[Data extracted from a collection]
-=-=-=-=-

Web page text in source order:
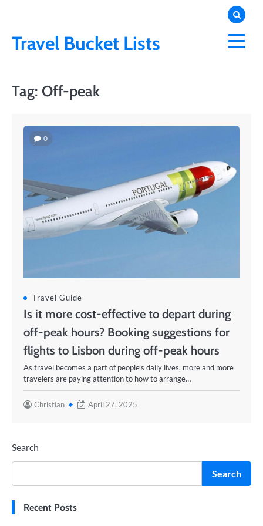
contentTravel Bucket Lists
Tag: Off-peak
0
Travel Guide
Is it more cost-effective to depart during
off-peak hours? Booking suggestions for
flights to Lisbon during off-peak hours
As travel becomes a part of people’s daily lives, more and more
travelers are paying attention to how to arrange…
Christian April 27, 2025
Search
Search
Recent Posts

-=-=-=-=-

* [What the task requires]: Beginning at the line that holds "Christian April 27, 2025", write out word for word each line through the end of the records.

* [Solved exercise]:
Christian April 27, 2025
Search
Search
Recent Posts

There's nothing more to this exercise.